The study consisted of three work packages: (1) a systematic review of the outcomes reported in previous RCTs of the follow-up at 1 year and beyond of women with GDM treated with insulin and/or oral glucose-lowering agents; (2) a three-round online Delphi survey with key stakeholders to prioritise these outcomes; and (3) a consensus meeting where the final COS was decided.

RESULTS

Of 3344 abstracts identified and evaluated, 62 papers were retrieved and 25/62 papers were included in this review. A total of 121 outcomes were identified and included in the Delphi survey. Delphi round 1 was emailed to 835 participants and 288 (34.5%) responded.

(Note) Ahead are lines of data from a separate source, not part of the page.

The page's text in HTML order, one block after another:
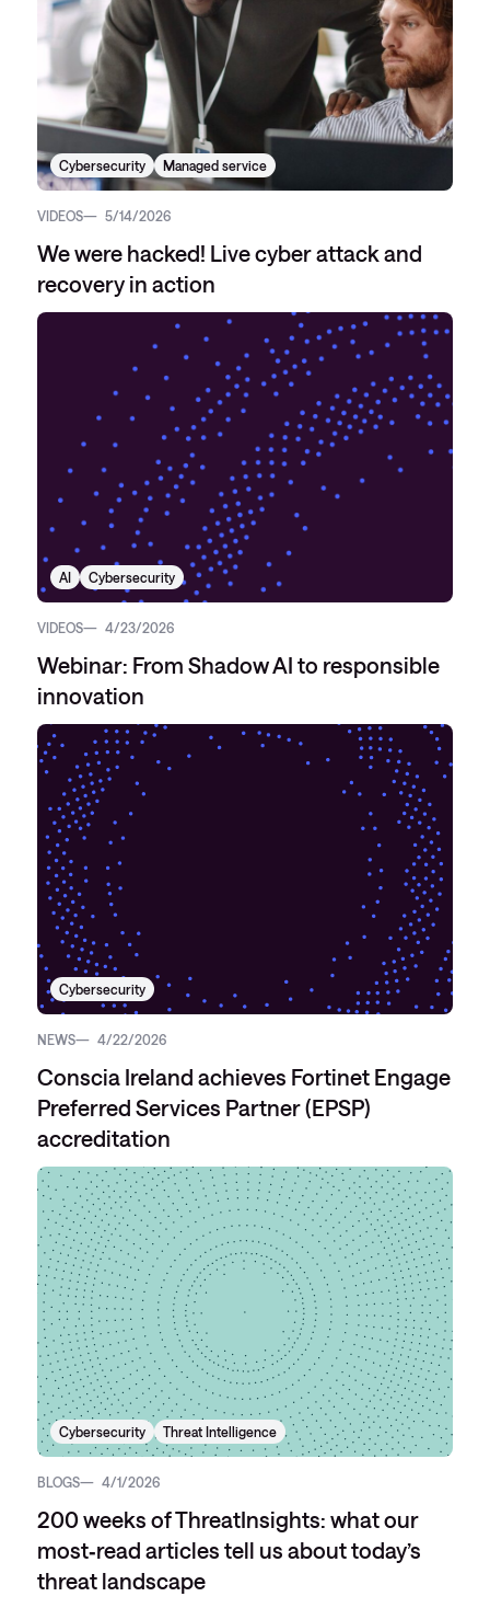
Cybersecurity Managed service
VIDEOS 5/14/2026
We were hacked! Live cyber attack and
recovery in action
AI Cybersecurity
VIDEOS 4/23/2026
Webinar: From Shadow AI to responsible
innovation
Cybersecurity
NEWS 4/22/2026
Conscia Ireland achieves Fortinet Engage
Preferred Services Partner (EPSP)
accreditation
Cybersecurity Threat Intelligence
BLOGS 4/1/2026
200 weeks of ThreatInsights: what our
most‑read articles tell us about today’s
threat landscape
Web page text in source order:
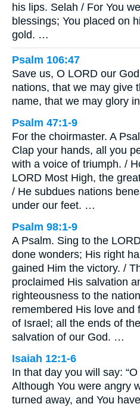
his lips. Selah / For You
blessings; You placed on
gold. …
Psalm 106:47
Save us, O LORD our
nations, that we may give
name, that we may glory
Psalm 47:1-9
For the choirmaster. A
Clap your hands, all you
with a voice of triumph. /
LORD Most High, the
/ He subdues nations
under our feet. …
Psalm 98:1-9
A Psalm. Sing to the
done wonders; His right
gained Him the victory. /
proclaimed His salvation
righteousness to the
remembered His love and
of Israel; all the ends of
salvation of our God. …
Isaiah 12:1-6
In that day you will say:
Although You were angry
turned away, and You

In round 2, 190 of 288 (65.9%) participants responded and in round 3, 165 of 190 (86.8%) participants responded. In total, nine outcomes were selected and agreed for inclusion in the final COS: assessment of glycaemic status; diagnosis of type 2 diabetes since the index pregnancy; number of pregnancies since the index pregnancy; number of pregnancies with a diagnosis of GDM since the index pregnancy; diagnosis of prediabetes since the index pregnancy; BMI; post-pregnancy weight retention; resting blood pressure; and breastfeeding.

CONCLUSIONS/INTERPRETATION: This study identified a COS that will help bring consistency and uniformity to outcome selection and reporting in clinical trials and other studies involving the follow-up at 1 year and beyond of women diagnosed with GDM treated with insulin and/or oral glucose-lowering agents during pregnancy.

摘要

目的/假设:妊娠糖尿病(GDM)与空腹血糖受损、葡萄糖耐量受损、2 型糖尿病、代谢综合征、心血管疾病、产后抑郁症和肿瘤的终生发病风险增加有关。尽管如此,对于先前诊断为 GDM 的女性的长期随访并没有一致性。此外,涉及该人群的研究中选择和报告的结果具有异质性,缺乏标准化。这增加了报告偏倚的风险,并降低了研究之间进行有意义比较的可能性。本研究的目的是为使用胰岛素和/或口服降糖药物治疗的 GDM 妇女的 1 年及以上长期随访的 RCT 和其他研究制定一个核心结局集(COS)。

方法

该研究包括三个工作包:(1)对 GDM 妇女使用胰岛素和/或口服降糖药物治疗 1 年及以上的随访的 RCT 中报告的结局进行系统评价;(2)对关键利益相关者进行三轮在线 Delphi 调查,对这些结局进行优先级排序;(3)在共识会议上决定最终的 COS。

结果

在确定并评估的 3344 篇摘要中,检索到 62 篇论文,其中 25/62 篇论文被纳入本综述。共确定并纳入 Delphi 调查 121 项结果。第一轮 Delphi 调查发送给 835 名参与者,有 288 名(34.5%)做出回应。第二轮有 190 名(65.9%)参与者做出回应,第三轮有 165 名(86.8%)参与者做出回应。最终,选择并同意纳入最终 COS 的九个结局为:血糖状态评估;自指数妊娠以来诊断出 2 型糖尿病;自指数妊娠以来的妊娠次数;自指数妊娠以来诊断出 GDM 的妊娠次数;自指数妊娠以来诊断出前驱糖尿病;BMI;产后体重滞留;静息血压;以及母乳喂养。

结论/解释:本研究确定了一个 COS,将有助于使使用胰岛素和/或口服降糖药物治疗的 GDM 妇女的随访 1 年及以上的临床试验和其他研究中的结局选择和报告趋于一致和统一。